START Information supplied
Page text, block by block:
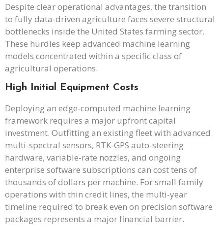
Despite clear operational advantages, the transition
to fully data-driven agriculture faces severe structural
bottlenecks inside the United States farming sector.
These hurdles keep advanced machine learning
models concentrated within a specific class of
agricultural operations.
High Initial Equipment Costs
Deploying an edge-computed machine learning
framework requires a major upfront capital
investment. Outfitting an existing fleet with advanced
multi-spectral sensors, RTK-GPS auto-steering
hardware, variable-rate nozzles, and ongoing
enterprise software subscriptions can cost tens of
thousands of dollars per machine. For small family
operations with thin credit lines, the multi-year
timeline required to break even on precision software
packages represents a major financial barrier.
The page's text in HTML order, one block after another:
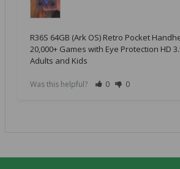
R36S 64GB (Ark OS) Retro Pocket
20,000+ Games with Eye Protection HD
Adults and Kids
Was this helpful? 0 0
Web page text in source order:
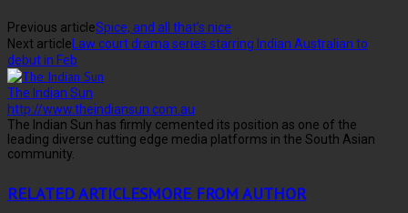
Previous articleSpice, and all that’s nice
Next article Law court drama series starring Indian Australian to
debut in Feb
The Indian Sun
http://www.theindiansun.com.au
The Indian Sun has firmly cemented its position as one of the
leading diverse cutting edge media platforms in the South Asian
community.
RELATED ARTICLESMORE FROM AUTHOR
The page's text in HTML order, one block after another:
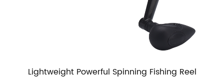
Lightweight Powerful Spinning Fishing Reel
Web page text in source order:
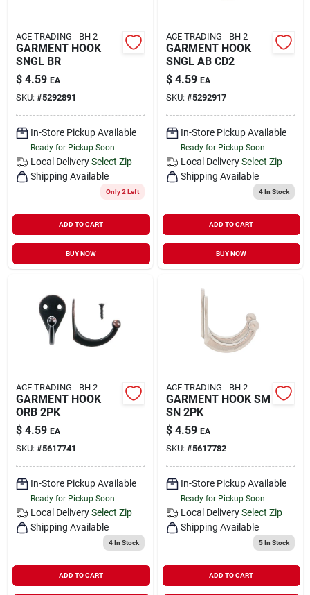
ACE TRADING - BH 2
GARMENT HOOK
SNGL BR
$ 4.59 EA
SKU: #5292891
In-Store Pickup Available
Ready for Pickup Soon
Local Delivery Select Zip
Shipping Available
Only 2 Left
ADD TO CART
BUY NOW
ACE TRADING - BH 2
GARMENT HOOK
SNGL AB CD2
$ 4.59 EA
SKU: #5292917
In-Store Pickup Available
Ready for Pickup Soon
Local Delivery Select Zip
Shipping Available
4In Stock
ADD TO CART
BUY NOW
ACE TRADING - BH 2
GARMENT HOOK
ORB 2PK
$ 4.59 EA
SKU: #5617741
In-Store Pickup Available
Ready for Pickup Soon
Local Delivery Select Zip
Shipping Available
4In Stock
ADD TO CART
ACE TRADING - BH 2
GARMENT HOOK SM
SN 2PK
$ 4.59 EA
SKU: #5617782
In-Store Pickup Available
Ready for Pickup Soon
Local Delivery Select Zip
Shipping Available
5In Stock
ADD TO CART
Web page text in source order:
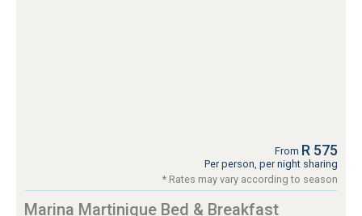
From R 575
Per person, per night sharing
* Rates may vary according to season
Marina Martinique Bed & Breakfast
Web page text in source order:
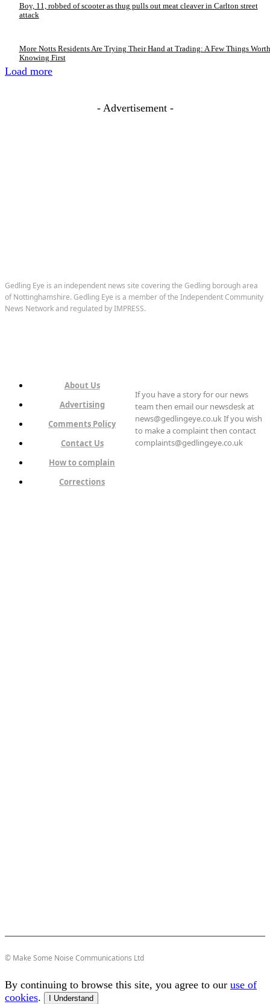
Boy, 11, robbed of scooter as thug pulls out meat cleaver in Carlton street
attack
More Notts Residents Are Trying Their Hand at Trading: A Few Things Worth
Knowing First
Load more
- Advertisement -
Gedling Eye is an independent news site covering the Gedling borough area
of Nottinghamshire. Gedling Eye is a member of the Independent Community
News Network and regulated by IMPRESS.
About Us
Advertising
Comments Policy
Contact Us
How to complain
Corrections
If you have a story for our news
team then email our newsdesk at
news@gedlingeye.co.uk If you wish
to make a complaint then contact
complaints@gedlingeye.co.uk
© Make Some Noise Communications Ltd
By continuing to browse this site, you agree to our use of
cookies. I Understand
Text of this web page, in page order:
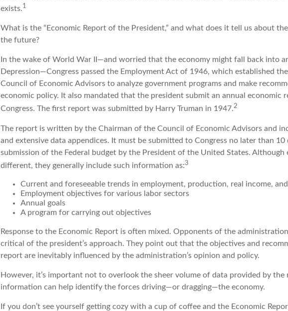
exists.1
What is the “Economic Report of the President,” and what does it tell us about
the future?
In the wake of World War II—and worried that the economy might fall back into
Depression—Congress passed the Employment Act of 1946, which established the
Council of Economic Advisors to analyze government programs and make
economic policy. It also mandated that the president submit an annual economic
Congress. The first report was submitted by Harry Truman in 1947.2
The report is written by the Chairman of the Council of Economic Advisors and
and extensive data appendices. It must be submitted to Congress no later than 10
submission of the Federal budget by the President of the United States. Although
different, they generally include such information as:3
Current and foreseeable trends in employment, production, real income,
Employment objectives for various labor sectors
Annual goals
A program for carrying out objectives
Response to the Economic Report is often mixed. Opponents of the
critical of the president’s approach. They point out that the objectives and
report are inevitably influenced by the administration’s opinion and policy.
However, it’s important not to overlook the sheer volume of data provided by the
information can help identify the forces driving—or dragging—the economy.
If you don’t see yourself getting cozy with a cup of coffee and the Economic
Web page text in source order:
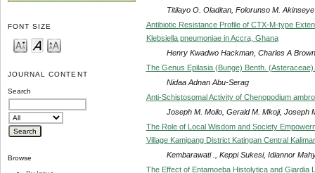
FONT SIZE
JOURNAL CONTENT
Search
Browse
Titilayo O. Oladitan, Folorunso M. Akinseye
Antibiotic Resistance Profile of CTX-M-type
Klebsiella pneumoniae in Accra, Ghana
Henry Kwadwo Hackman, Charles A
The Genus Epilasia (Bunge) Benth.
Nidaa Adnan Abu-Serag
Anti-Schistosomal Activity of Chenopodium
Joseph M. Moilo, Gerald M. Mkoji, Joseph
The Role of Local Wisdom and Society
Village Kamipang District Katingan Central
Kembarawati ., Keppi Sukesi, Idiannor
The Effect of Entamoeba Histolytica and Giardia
END Information supplied
START Information supplied
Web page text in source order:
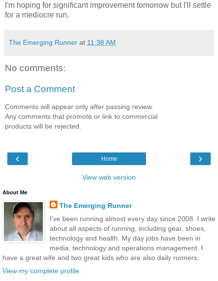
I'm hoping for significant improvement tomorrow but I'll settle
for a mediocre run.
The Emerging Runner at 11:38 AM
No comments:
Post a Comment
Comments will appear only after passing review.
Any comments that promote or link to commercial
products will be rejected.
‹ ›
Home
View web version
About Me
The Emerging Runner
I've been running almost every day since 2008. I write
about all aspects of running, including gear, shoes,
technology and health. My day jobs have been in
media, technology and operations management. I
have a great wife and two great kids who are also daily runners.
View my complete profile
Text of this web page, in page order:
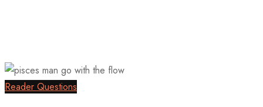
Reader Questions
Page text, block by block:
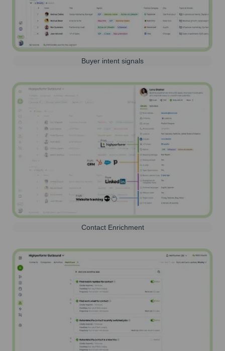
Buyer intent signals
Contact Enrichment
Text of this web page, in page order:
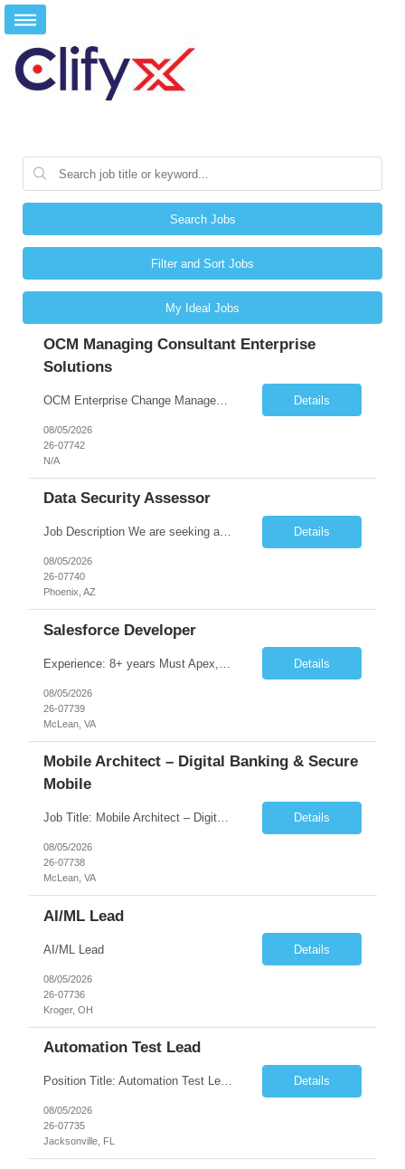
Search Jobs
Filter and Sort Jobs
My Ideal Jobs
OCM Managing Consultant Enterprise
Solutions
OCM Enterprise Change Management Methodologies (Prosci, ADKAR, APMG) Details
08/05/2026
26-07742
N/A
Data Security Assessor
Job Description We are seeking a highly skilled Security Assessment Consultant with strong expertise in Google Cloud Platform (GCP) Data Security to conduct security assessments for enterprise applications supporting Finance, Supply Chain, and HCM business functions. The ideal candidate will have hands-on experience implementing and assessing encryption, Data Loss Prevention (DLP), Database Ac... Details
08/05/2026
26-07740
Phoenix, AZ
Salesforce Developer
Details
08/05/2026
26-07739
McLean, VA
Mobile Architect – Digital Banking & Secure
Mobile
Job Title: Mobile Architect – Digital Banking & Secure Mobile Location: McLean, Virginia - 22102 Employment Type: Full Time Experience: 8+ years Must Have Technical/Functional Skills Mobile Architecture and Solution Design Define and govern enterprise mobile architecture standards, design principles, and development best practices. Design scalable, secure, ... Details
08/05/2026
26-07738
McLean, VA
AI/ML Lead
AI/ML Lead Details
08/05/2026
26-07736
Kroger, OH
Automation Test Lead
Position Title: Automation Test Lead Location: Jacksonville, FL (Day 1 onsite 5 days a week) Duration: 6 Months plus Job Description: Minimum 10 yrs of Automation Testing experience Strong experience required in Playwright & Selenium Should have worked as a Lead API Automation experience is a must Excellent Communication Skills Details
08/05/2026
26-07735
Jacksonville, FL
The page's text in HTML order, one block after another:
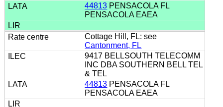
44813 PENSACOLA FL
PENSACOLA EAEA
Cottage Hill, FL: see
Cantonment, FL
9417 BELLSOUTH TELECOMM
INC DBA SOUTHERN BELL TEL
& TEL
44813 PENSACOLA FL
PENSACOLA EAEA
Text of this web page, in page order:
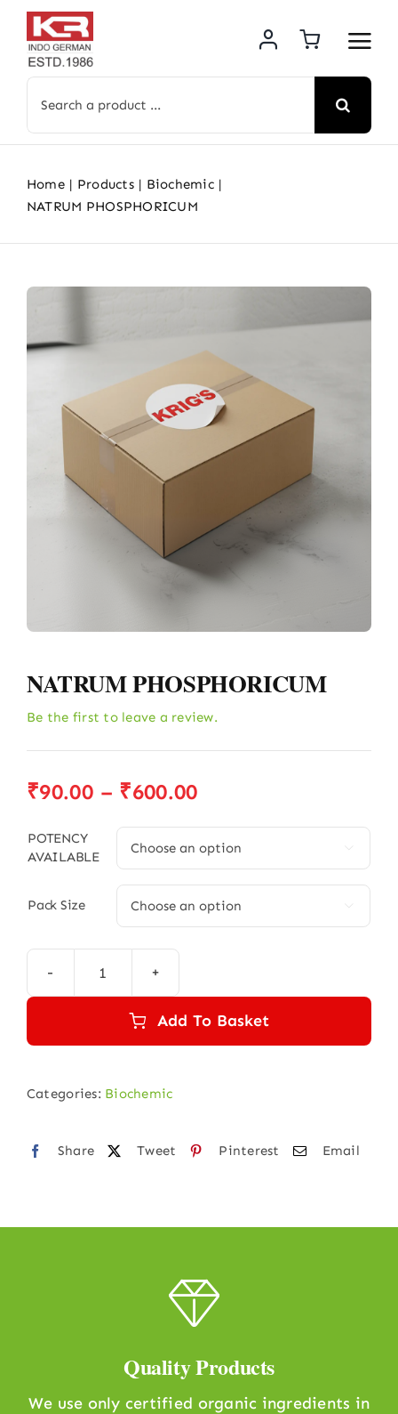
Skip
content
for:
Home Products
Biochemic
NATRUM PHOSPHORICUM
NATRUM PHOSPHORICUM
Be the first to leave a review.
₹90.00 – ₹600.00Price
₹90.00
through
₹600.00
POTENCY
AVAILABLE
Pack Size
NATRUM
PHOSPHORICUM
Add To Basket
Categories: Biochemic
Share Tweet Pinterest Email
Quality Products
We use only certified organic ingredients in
END Information supplied
» **Task objective**
Each line in the listing above that includes "required" is to be copied.

» **Task output**
timeline required to break even on precision software
Position Title: Automation Test Lead Location: Jacksonville, FL (Day 1 onsite 5 days a week) Duration: 6 Months plus Job Description: Minimum 10 yrs of Automation Testing experience Strong experience required in Playwright & Selenium Should have worked as a Lead API Automation experience is a must Excellent Communication Skills Details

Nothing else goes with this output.